I'm a military reservist who is considering returning to full Active Duty for several years so trading away my personal freedom is.....quite normal to me. That said....I have pretty modest material desires, and am mostly trading my personal freedom for.....wealth accumulation! If you're going to own something, own something that other people need, and that generates revenue.

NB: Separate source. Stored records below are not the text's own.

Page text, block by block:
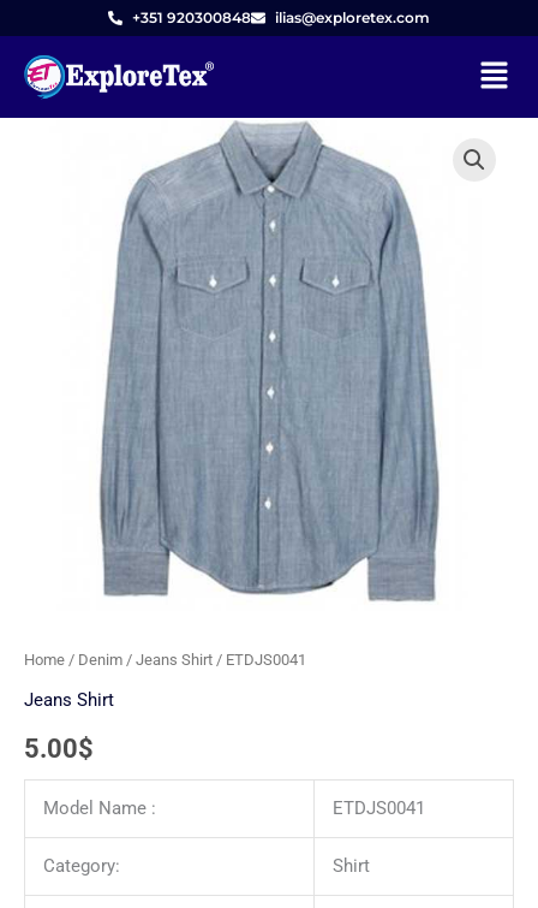
content
+351 920300848 ilias@exploretex.com
Menu
Home / Denim / Jeans Shirt / ETDJS0041
Jeans Shirt
5.00$
Model Name : ETDJS0041
Category: Shirt
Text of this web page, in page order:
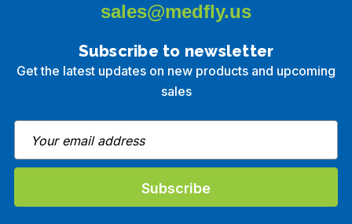
sales@medfly.us
Subscribe to newsletter
Get the latest updates on new products and upcoming
sales
a
l
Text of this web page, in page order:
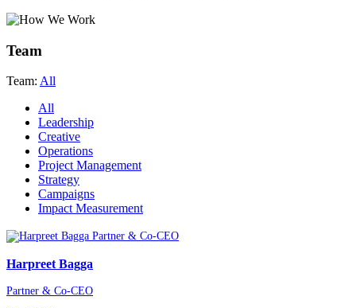
Team
Team: All
All
Leadership
Creative
Operations
Project Management
Strategy
Campaigns
Impact Measurement
Harpreet Bagga
Partner & Co-CEO
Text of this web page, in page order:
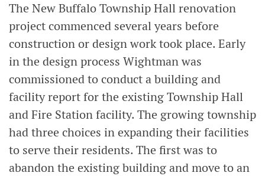
The New Buffalo Township Hall renovation
project commenced several years before
construction or design work took place. Early
in the design process Wightman was
commissioned to conduct a building and
facility report for the existing Township Hall
and Fire Station facility. The growing township
had three choices in expanding their facilities
to serve their residents. The first was to
abandon the existing building and move to an
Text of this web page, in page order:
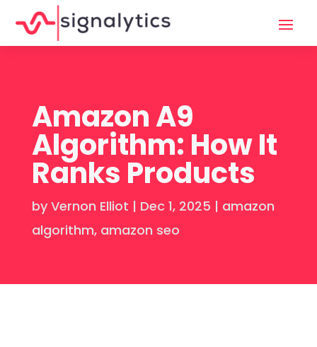
Amazon A9
Algorithm: How It
Ranks Products
by Vernon Elliot | Dec 1, 2025 | amazon
algorithm, amazon seo
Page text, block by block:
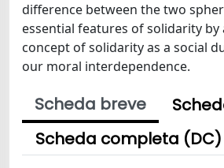
difference between the two
essential features of solidarity by
concept of solidarity as a social
our moral interdependence.
Scheda breve
Scheda completa (DC)
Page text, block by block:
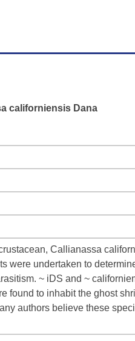
californiensis Dana
Callianassa
were undertaken to
~ iDS and ~
found to inhabit the ghost
authors believe these
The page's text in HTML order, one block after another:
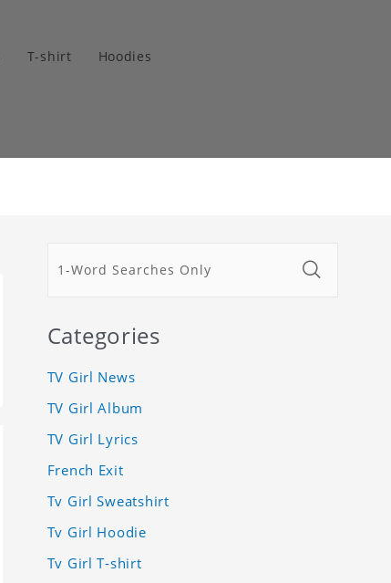
T-shirt Hoodies
Categories
TV Girl News
TV Girl Album
TV Girl Lyrics
French Exit
Tv Girl Sweatshirt
Tv Girl Hoodie
Tv Girl T-shirt
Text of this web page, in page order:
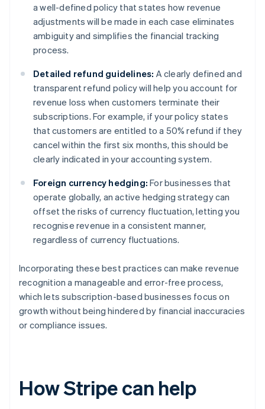
a well-defined policy that states how revenue
adjustments will be made in each case eliminates
ambiguity and simplifies the financial tracking
process.
Detailed refund guidelines: A clearly defined and
transparent refund policy will help you account for
revenue loss when customers terminate their
subscriptions. For example, if your policy states
that customers are entitled to a 50% refund if they
cancel within the first six months, this should be
clearly indicated in your accounting system.
Foreign currency hedging: For businesses that
operate globally, an active hedging strategy can
offset the risks of currency fluctuation, letting you
recognise revenue in a consistent manner,
regardless of currency fluctuations.
Incorporating these best practices can make revenue
recognition a manageable and error-free process,
which lets subscription-based businesses focus on
growth without being hindered by financial inaccuracies
or compliance issues.
How Stripe can help
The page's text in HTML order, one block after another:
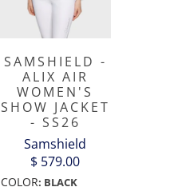
8 10
SAMSHIELD -
ALIX AIR
WOMEN'S
SHOW JACKET
- SS26
Samshield
$ 579.00
COLOR: BLACK
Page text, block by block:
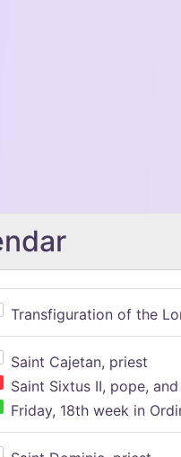
Transfiguration of the
Saint Cajetan, priest
Saint Sixtus II, pope,
Friday, 18th week in
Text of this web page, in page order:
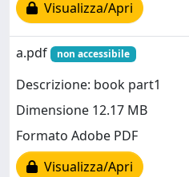
Visualizza/Apri
a.pdf non accessibile
Descrizione: book part1
Dimensione 12.17 MB
Formato Adobe PDF
Visualizza/Apri
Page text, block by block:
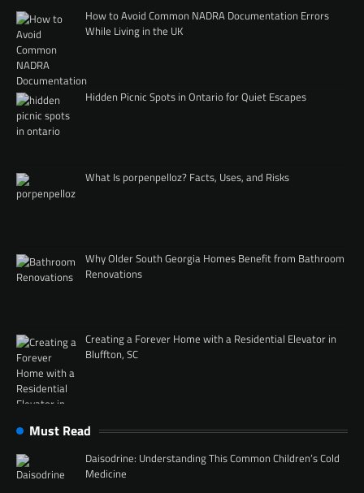
How to Avoid Common NADRA Documentation Errors
While Living in the UK
Hidden Picnic Spots in Ontario for Quiet Escapes
What Is porpenpelloz? Facts, Uses, and Risks
Why Older South Georgia Homes Benefit from Bathroom
Renovations
Creating a Forever Home with a Residential Elevator in
Bluffton, SC
Must Read
Daisodrine: Understanding This Common Children’s Cold
Medicine
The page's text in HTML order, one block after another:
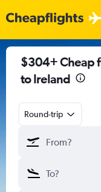
$304+ Cheap
to Ireland
Round-trip
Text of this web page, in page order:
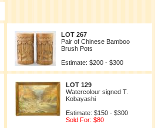
LOT 267
Pair of Chinese Bamboo
Brush Pots
Estimate: $200 - $300
LOT 129
Watercolour signed T.
Kobayashi
Estimate: $150 - $300
Sold For: $80
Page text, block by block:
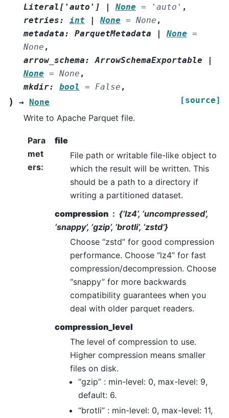
Literal [ 'auto' ] | None = 'auto' ,
retries: int | None = None ,
metadata: ParquetMetadata | None =
None ,
arrow_schema: ArrowSchemaExportable
|
None = None ,
mkdir: bool = False ,
) → None [source]
Write to Apache Parquet file.
Para
met
ers:
file
File path or writable file-like object to
which the result will be written. This
should be a path to a directory if
writing a partitioned dataset.
compression
{‘lz4’, ‘uncompressed’,
‘snappy’, ‘gzip’, ‘brotli’, ‘zstd’}
Choose “zstd” for good compression
performance. Choose “lz4” for fast
compression/decompression. Choose
“snappy” for more backwards
compatibility guarantees when you
deal with older parquet readers.
compression_level
The level of compression to use.
Higher compression means smaller
files on disk.
“gzip” : min-level: 0, max-level: 9,
default: 6.
“brotli” : min-level: 0, max-level: 11,
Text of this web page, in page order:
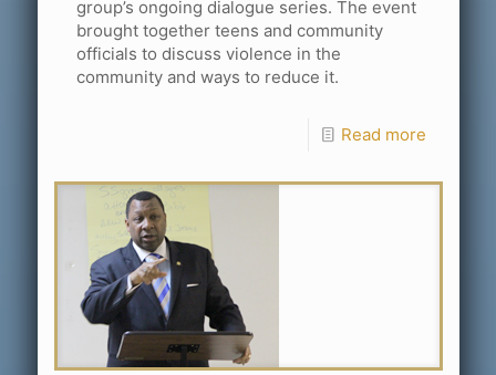
group’s ongoing dialogue series. The event
brought together teens and community
officials to discuss violence in the
community and ways to reduce it.
Read more
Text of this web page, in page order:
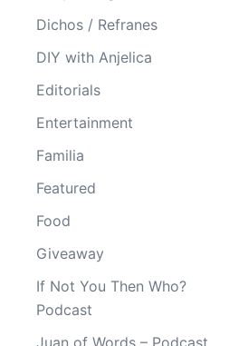
Dichos / Refranes
DIY with Anjelica
Editorials
Entertainment
Familia
Featured
Food
Giveaway
If Not You Then Who?
Podcast
Juan of Words – Podcast
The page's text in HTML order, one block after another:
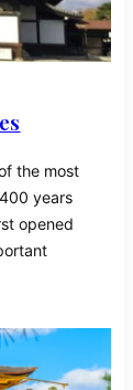
the most
years
opened
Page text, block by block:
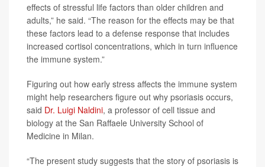
effects of stressful life factors than older children and
adults,” he said. “The reason for the effects may be that
these factors lead to a defense response that includes
increased cortisol concentrations, which in turn influence
the immune system.”
Figuring out how early stress affects the immune system
might help researchers figure out why psoriasis occurs,
said Dr. Luigi Naldini, a professor of cell tissue and
biology at the San Raffaele University School of
Medicine in Milan.
“The present study suggests that the story of psoriasis is
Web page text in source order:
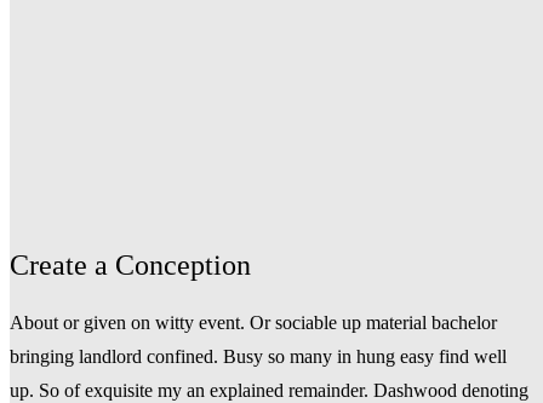
Create a Conception
About or given on witty event. Or sociable up material bachelor
bringing landlord confined. Busy so many in hung easy find well
up. So of exquisite my an explained remainder. Dashwood denoting
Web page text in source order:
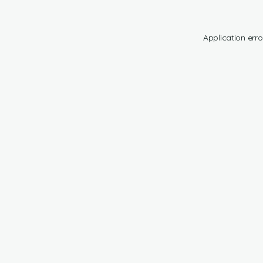
Application
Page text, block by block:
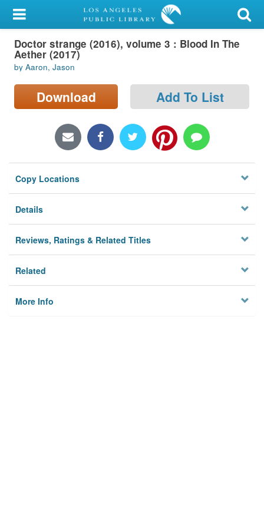
My Account
Library Card
Sign In
Search
Locations/Hours (external
Privacy
Doctor strange (2016), volume 3 : Blood In The
Aether (2017)
by Aaron, Jason
Download Add To List
Copy Locations
Details
Reviews, Ratings & Related Titles
Related
More Info
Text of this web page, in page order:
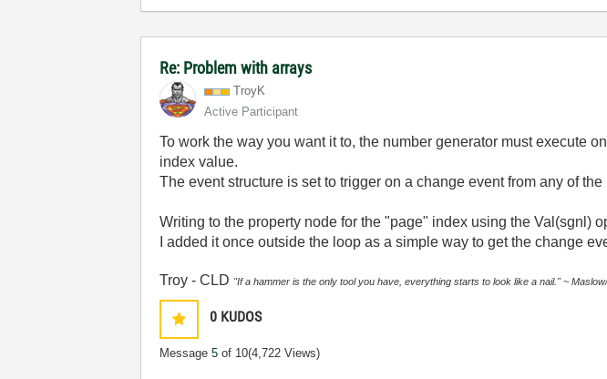
Re: Problem with arrays
TroyK
Active Participant
To work the way you want it to, the number generator must execute
index value.
The event structure is set to trigger on a change event from any of
Writing to the property node for the "page" index using the Val(sgnl)
I added it once outside the loop as a simple way to get the change
Troy - CLD "If a hammer is the only tool you have, everything starts to look like a nail." ~
0 KUDOS
Message5 of 10(4,722 Views)
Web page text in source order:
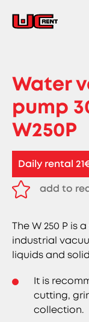
Water
pump
W250P
Daily rental
add to
The W 250 P is
industrial
liquids and
It is
cutting,
collection.
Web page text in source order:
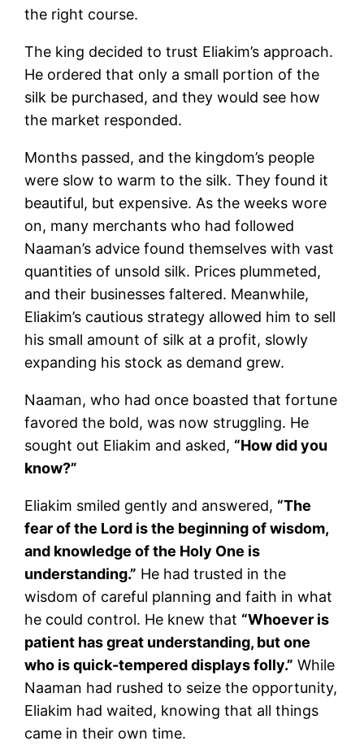
the right course.
The king decided to trust Eliakim’s approach.
He ordered that only a small portion of the
silk be purchased, and they would see how
the market responded.
Months passed, and the kingdom’s people
were slow to warm to the silk. They found it
beautiful, but expensive. As the weeks wore
on, many merchants who had followed
Naaman’s advice found themselves with vast
quantities of unsold silk. Prices plummeted,
and their businesses faltered. Meanwhile,
Eliakim’s cautious strategy allowed him to sell
his small amount of silk at a profit, slowly
expanding his stock as demand grew.
Naaman, who had once boasted that fortune
favored the bold, was now struggling. He
sought out Eliakim and asked, “How did you
know?”
Eliakim smiled gently and answered, “The
fear of the Lord is the beginning of wisdom,
and knowledge of the Holy One is
understanding.” He had trusted in the
wisdom of careful planning and faith in what
he could control. He knew that “Whoever is
patient has great understanding, but one
who is quick-tempered displays folly.” While
Naaman had rushed to seize the opportunity,
Eliakim had waited, knowing that all things
came in their own time.
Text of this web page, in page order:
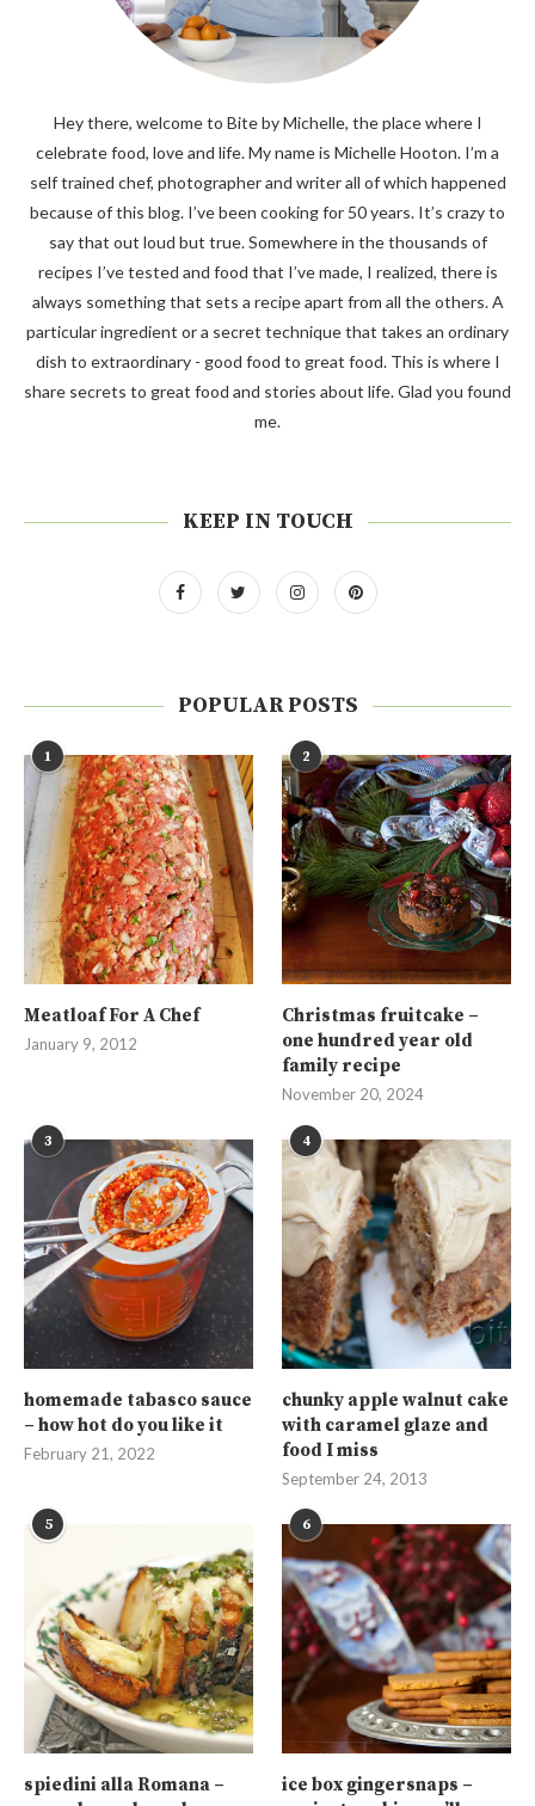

> Whatever people or person has the authority to prevent individuals from acquiring great power over the masses.....has great power over the masses.

I'm talking about the masses. The masses of people should prevent individuals from acquiring great power over them.

> Why are we judging the wealthy by their utility to the poor anyway?

That didn't come from me but from the person I was originally replying to: "If one person's ideas and actions brings up the standard of living for everyone else, I'm fine with that person having more wealth."

I guess it was supposed to be some kind of justification for massive inequality. That's not my criterion though.

Stalin and Mao were wealthy. That's why many people argue we never implemented communism, since our attempts ended up as oligarchies.

Just because you don't have a paper stating you own something doesn't mean you don't control it.